* TASK PROMPT:
Write out every entry exactly as given, but omit the pictures.

[Extracted data entries]
[Start of Attachment]

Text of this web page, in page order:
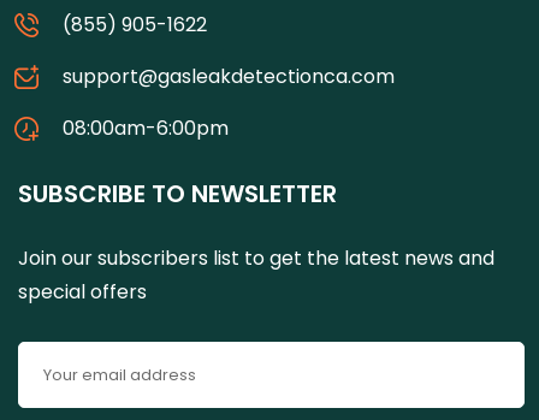
(855) 905-1622
support@gasleakdetectionca.com
08:00am-6:00pm
SUBSCRIBE TO NEWSLETTER
Join our subscribers list to get the latest news and
special offers
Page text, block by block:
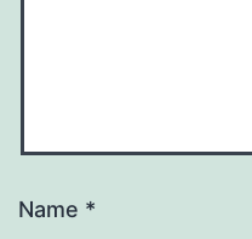
Name *
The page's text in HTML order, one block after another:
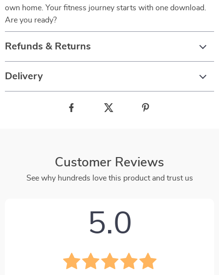
own home. Your fitness journey starts with one download.
Are you ready?
Refunds & Returns
Delivery
Customer Reviews
See why hundreds love this product and trust us
5.0
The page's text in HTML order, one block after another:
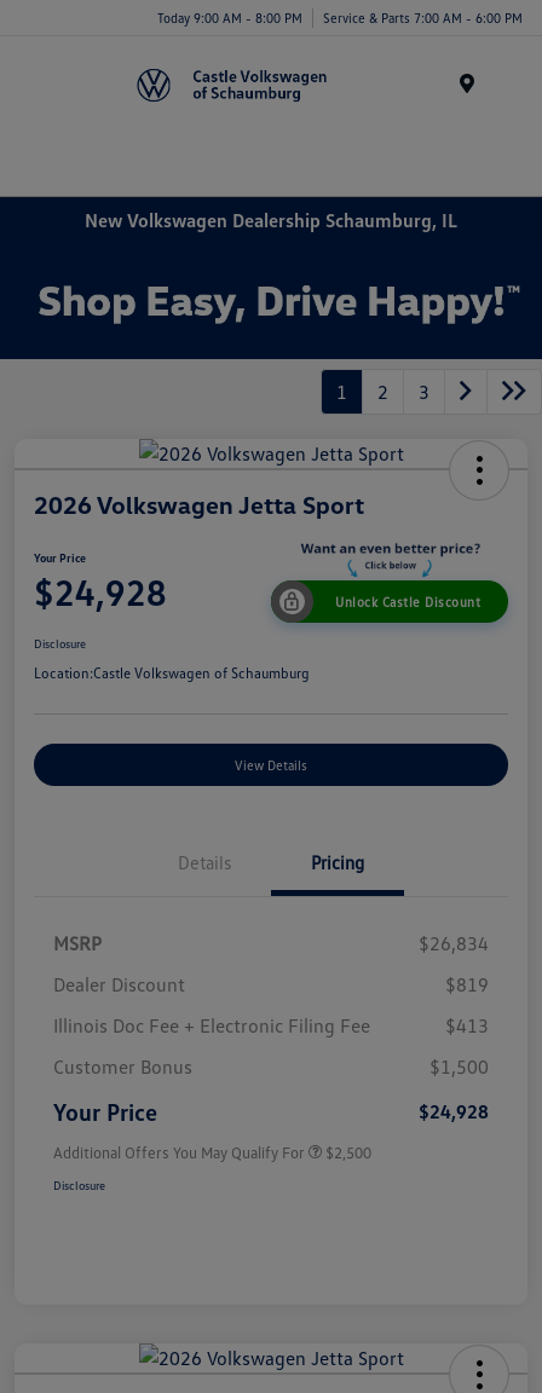
Today 9:00 AM - 8:00 PM Service & Parts 7:00 AM - 6:00 PM
New Volkswagen Dealership Schaumburg, IL
1 2 3
2026 Volkswagen Jetta Sport
Your Price
$24,928 Unlock Castle Discount
Disclosure
Location:Castle Volkswagen of Schaumburg
View Details
Details Pricing
MSRP
$26,834
Dealer Discount
$819
Illinois Doc Fee + Electronic Filing Fee
$413
Customer Bonus
$1,500
Your Price $24,928
Additional Offers You May Qualify For $2,500
Disclosure
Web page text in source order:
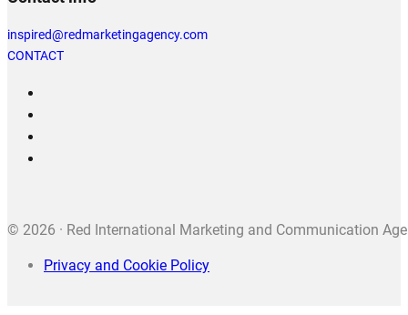
inspired@redmarketingagency.com
CONTACT
© 2026 · Red International Marketing and Communication
Privacy and Cookie Policy
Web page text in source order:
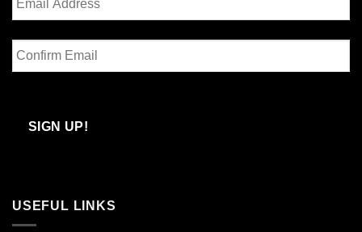
Enter
Email
SIGN UP!
USEFUL LINKS
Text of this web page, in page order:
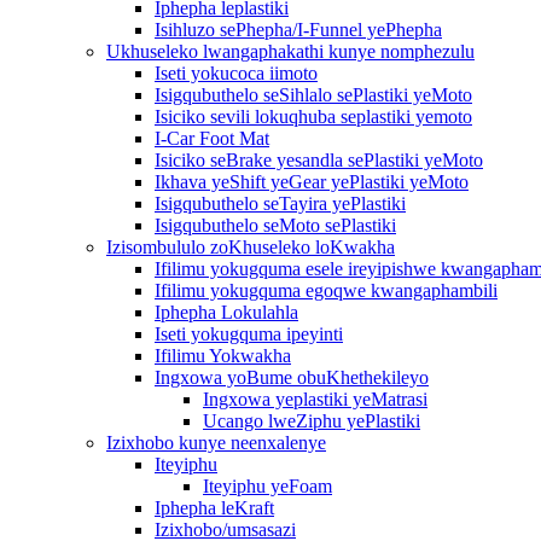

[End of Attachment]

* EXERCISE RESPONSE:
Text of this web page, in page order:
(855) 905-1622
support@gasleakdetectionca.com
08:00am-6:00pm
SUBSCRIBE TO NEWSLETTER
Join our subscribers list to get the latest news and
special offers
Page text, block by block:
Name *
The page's text in HTML order, one block after another:
own home. Your fitness journey starts with one download.
Are you ready?
Refunds & Returns
Delivery
Customer Reviews
See why hundreds love this product and trust us
5.0
The page's text in HTML order, one block after another:
Today 9:00 AM - 8:00 PM Service & Parts 7:00 AM - 6:00 PM
New Volkswagen Dealership Schaumburg, IL
1 2 3
2026 Volkswagen Jetta Sport
Your Price
$24,928 Unlock Castle Discount
Disclosure
Location:Castle Volkswagen of Schaumburg
View Details
Details Pricing
MSRP
$26,834
Dealer Discount
$819
Illinois Doc Fee + Electronic Filing Fee
$413
Customer Bonus
$1,500
Your Price $24,928
Additional Offers You May Qualify For $2,500
Disclosure
Web page text in source order:
inspired@redmarketingagency.com
CONTACT
© 2026 · Red International Marketing and Communication
Privacy and Cookie Policy
Web page text in source order:
Enter
Email
SIGN UP!
USEFUL LINKS
Text of this web page, in page order:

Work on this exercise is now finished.